Effective retention of nanocrystalline microstructure and superior mechanical properties at high temperature (∼ 0.75 Tm) via doping of Boron into AlCoCrCuFeNi high entropy alloy
Document Type
Article
Publication Title
Materials Characterization
Publication Date
1-2025
Abstract/ Summary
Superfine microstructure, especially the nanocrystalline type, impart an excellent combination of mechanical properties in any engineering material in general. High entropy alloys (HEAs) are characterised by their simple and stable microstructure often forming a single phase or a mixture of two. Therefore, a HEA, with nanocrystalline microstructure stabilized at elevated temperature, can outstandingly serve for high temperature engineering applications. The present work demonstrates the synthesis of boron-doped nanocrystalline AlCoCrCuFeNiB1 (AlCoCrCuFeNi HEA with 1 at. % B) HEA comprised of FCC/BCC phases by mechanical alloying. Thermal stability of microstructure was examined by annealing it at temperatures up to 1173 K (∼0.75 Tm).

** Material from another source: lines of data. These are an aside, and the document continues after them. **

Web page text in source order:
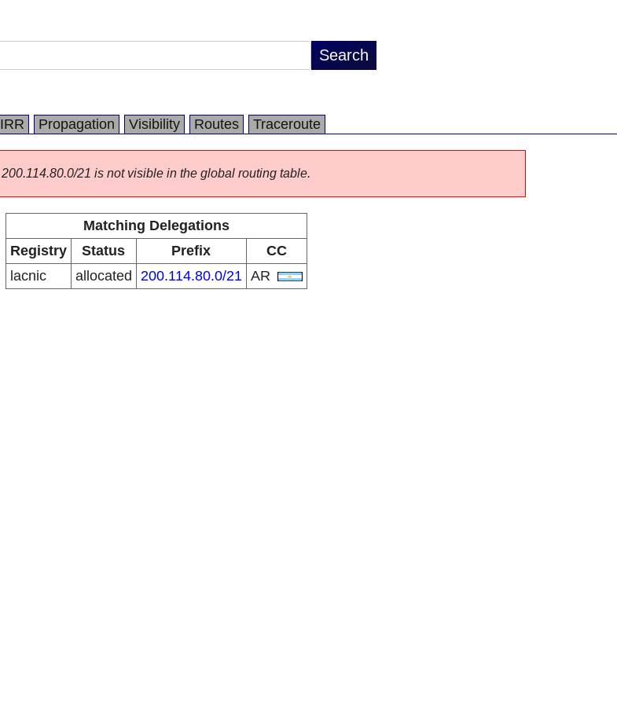
IRR Propagation Visibility Routes Traceroute
200.114.80.0/21 is not visible in the global routing table.
Matching Delegations
Registry
Status Prefix
CC
lacnic
allocated 200.114.80.0/21 AR
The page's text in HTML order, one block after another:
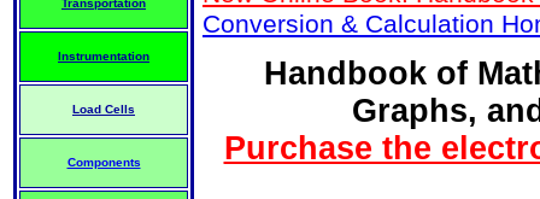
Transportation
Instrumentation
Load Cells
Components
Conversion & Calculation
Handbook of
Graphs,
Purchase the
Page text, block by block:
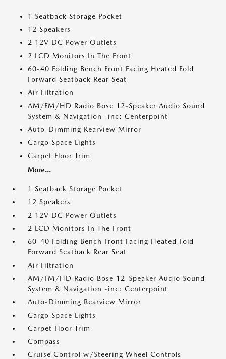
1 Seatback Storage Pocket
12 Speakers
2 12V DC Power Outlets
2 LCD Monitors In The Front
60-40 Folding Bench Front Facing Heated Fold
Forward Seatback Rear Seat
Air Filtration
AM/FM/HD Radio Bose 12-Speaker Audio Sound
System & Navigation -inc: Centerpoint
Auto-Dimming Rearview Mirror
Cargo Space Lights
Carpet Floor Trim
More...
1 Seatback Storage Pocket
12 Speakers
2 12V DC Power Outlets
2 LCD Monitors In The Front
60-40 Folding Bench Front Facing Heated Fold
Forward Seatback Rear Seat
Air Filtration
AM/FM/HD Radio Bose 12-Speaker Audio Sound
System & Navigation -inc: Centerpoint
Auto-Dimming Rearview Mirror
Cargo Space Lights
Carpet Floor Trim
Compass
Cruise Control w/Steering Wheel Controls
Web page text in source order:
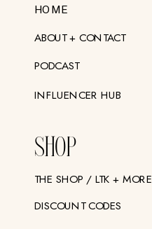
SHOP
HOME
ABOUT + CONTACT
PODCAST
INFLUENCER HUB
THE SHOP / LTK + MORE
DISCOUNT CODES
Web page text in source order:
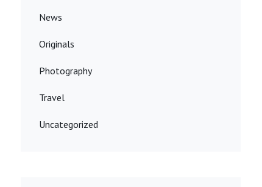
News
Originals
Photography
Travel
Uncategorized
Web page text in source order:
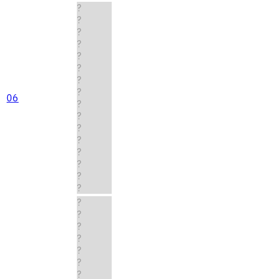
06
?
?
?
?
?
?
?
?
?
?
?
?
?
?
?
?
?
?
?
?
?
?
?
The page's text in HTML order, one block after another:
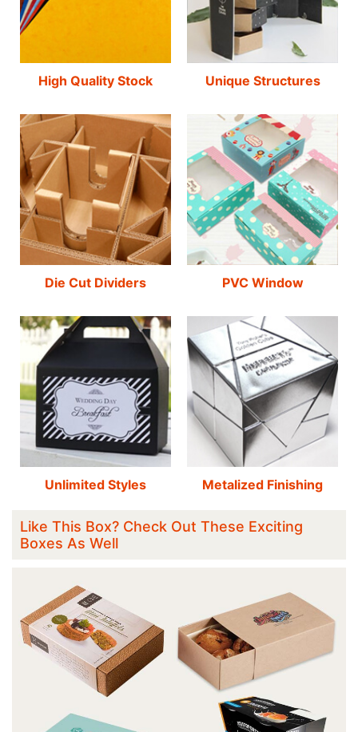
High Quality Stock Unique Structures
Die Cut Dividers PVC Window
Unlimited Styles Metalized Finishing
Like This Box? Check Out These Exciting
Boxes As Well
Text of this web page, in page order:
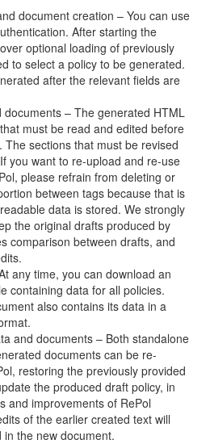
document creation – You can use
After starting the
optional loading of previously
to select a policy to be generated.
after the relevant fields are
documents – The generated HTML
must be read and edited before
The sections that must be revised
you want to re-upload and re-use
please refrain from deleting or
between tags because that is
data is stored. We strongly
the original drafts produced by
comparison between drafts, and
any time, you can download an
containing data for all policies.
also contains its data in a
and documents – Both standalone
documents can be re-
restoring the previously provided
the produced draft policy, in
and improvements of RePol
of the earlier created text will
the new document.

Structural characterization carried out by X-ray diffraction has revealed that the FCC phase is stable, and its volume fraction increases with the annealing temperature. Transmission electron microscopy confirms that the newly developed alloy retains nanoscale microstructure at remarkably high temperature, nearly up to 0.75Tm. Evaluation of mechanical properties through microhardness measurement has exhibited 35 % higher hardness (8.95 ± 0.7 GPa) than the base composition (6.65 ± 0.65 GPa). Furthermore, the hardness of the doped sample has been found as ∼86 % of that in milled condition. Detailed calculations have shown considerable reduction in grain growth factor and enhancement in activation energy for grain growth due to doping of B in the AlCoCrCuFeNi HEA, which have played a crucial role in retention of the nanocrystalline structure. The Molecular dynamics simulation study indicates the segregation of B in the grain boundary areas of the doped HEA. About 80 % hardness of the annealed alloy is contributed by the Hall-Petch strengthening.